> **Problem to work on**: Work through the lines of the material below, note those with the word "services", and give their number, nothing else.

> **Data**:
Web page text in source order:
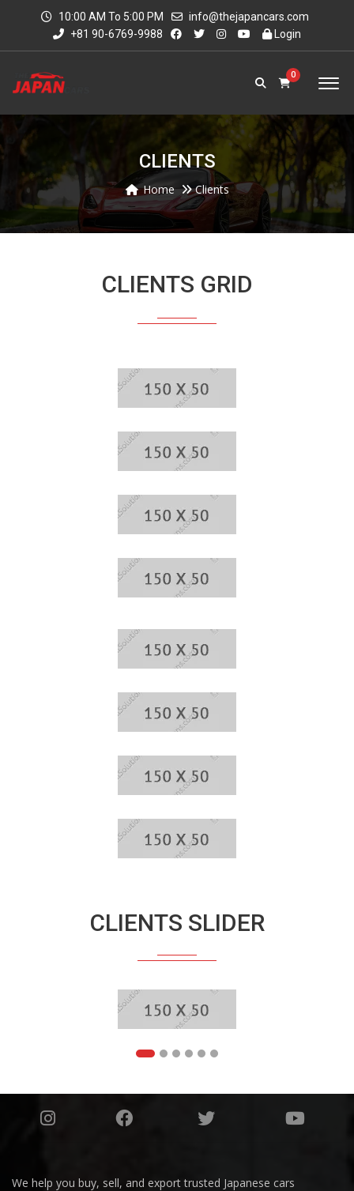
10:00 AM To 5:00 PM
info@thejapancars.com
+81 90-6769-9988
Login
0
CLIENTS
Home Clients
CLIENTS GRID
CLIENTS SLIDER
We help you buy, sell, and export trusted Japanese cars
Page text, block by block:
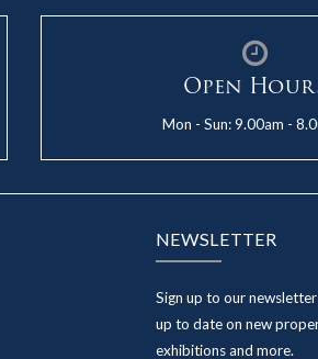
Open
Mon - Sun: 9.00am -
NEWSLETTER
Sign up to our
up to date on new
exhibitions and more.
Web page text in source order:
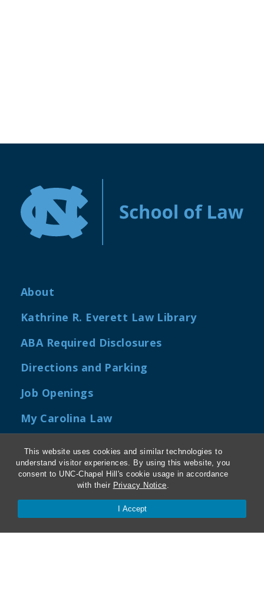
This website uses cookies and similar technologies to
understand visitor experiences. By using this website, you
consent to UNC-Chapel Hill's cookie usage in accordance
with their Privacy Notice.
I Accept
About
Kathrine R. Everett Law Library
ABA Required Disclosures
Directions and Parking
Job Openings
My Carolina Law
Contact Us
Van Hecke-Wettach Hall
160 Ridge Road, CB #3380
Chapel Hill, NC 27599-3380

* * *

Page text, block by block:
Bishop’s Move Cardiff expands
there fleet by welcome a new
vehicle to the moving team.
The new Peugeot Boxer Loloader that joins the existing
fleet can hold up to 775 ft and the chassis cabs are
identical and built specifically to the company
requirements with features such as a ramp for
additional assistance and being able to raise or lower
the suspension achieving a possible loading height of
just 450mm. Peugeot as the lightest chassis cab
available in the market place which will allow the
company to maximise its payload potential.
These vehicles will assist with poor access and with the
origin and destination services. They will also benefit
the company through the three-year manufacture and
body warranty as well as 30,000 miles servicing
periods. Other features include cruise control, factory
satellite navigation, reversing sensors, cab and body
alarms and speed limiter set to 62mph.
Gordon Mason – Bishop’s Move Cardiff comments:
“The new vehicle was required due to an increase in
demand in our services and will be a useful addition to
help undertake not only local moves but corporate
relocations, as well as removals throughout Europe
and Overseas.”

> **Answer space**: 2